Getting Started
- Install Docker Desktop 4.43.0+
- Open the terminal and run the following command:
docker offload
Usage: docker offload COMMAND
Docker Offload
Commands:
accounts Prints available accounts
diagnose Print diagnostic information
start Start a Docker Offload session
status Show the status of the Docker Offload connection
stop Stop a Docker Offload session
version Prints the version
Run 'docker offload COMMAND --help' for more information on a command.
Start a Docker Offload session
docker offload start
Please choose your Hub account and proceed further.
Enable or disable GPU support based on your preference.
!Tip: If you choose to enable GPU support, Docker Offload will run in an instance with an NVIDIA L4 GPU, which is useful for machine learning or compute-intensive workloads.
It starts Docker Offload session through the docker
account.
Verify if a new docker-cloud
context is created or not.
docker context ls
NAME DESCRIPTION DOCKER ENDPOINT ERROR
default Current DOCKER_HOST based configuration unix:///var/run/docker.sock
desktop-linux Docker Desktop unix:///Users/ajeetsraina/.docker/run/docker.sock
docker-cloud * docker cloud context created by version v0.4.2 unix:///Users/ajeetsraina/.docker/cloud/docker-cloud.sock
tcd Testcontainers Desktop tcp://127.0.0.1:49496
By now, you should be able to able to print available accounts through CLI.
docker offload accounts
{
"user": {
"id": "15ee357d-XXXX-4d39-87d9-dc3b697b3392",
"fullName": "XXX",
"gravatarUrl": "",
"username": "XXX",
"state": "READY"
},
"orgs": [
{
"id": "57b45934-74c0-11e4-XXX-0242ac11001b",
"fullName": "Docker, Inc.",
"gravatarUrl": "https://www.gravatar.com/avatar/XXXXXa68e?s=80&r=g&d=mm",
"orgname": "docker",
"state": "READY"
},
{
"id": "96a075XXXXXX1a78b",
"fullName": "",
"gravatarUrl": "",
"orgname": "XXXX",
"state": "READY"
}
]
}
Check the status of Docker Offload.
docker offload status
Check the version
docker offload version
Docker Offload v0.4.2 build at 2025-06-30
Stop the Docker Offload
This command removes docker-cloud
instance from your system.
Using Docker Offload using Docker Dashboard
- Navigate to Settings > Beta Features to enable Docker Offload.
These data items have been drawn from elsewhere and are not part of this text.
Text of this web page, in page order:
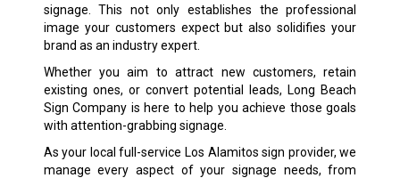
signage. This not only establishes the professional
image your customers expect but also solidifies your
brand as an industry expert.
Whether you aim to attract new customers, retain
existing ones, or convert potential leads, Long Beach
Sign Company is here to help you achieve those goals
with attention-grabbing signage.
As your local full-service Los Alamitos sign provider, we
manage every aspect of your signage needs, from

- Once enabled, you will need to hit the toggle button to start Docker Offload.
- You can check the status by running the following command:
docker offload status
- You’ll notice that Docker Offload appears in multiple places Under Models On the left sidebar of the Docker Dashboard
- Verify if you’re using Cloud instance through Docker Offload.
docker info | grep -E "(Server Version|Operating System)"
Server Version: 28.0.2
Operating System: Ubuntu 22.04.5 LTS
ajeetsraina ~ ♥ 16:54
- You can verify the type of GPU that your remote instance is leveraging.
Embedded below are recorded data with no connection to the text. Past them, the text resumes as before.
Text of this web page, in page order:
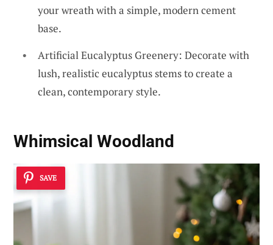
your wreath with a simple, modern cement
base.
Artificial Eucalyptus Greenery: Decorate with
lush, realistic eucalyptus stems to create a
clean, contemporary style.
Whimsical Woodland
SAVE

docker run --rm --gpus all nvidia/cuda:12.4.0-runtime-ubuntu22.04 nvidia-smi
Results:
==========
== CUDA ==
==========
CUDA Version 12.4.0
Container image Copyright (c) 2016-2023, NVIDIA CORPORATION & AFFILIATES. All rights reserved.
This container image and its contents are governed by the NVIDIA Deep Learning Container License.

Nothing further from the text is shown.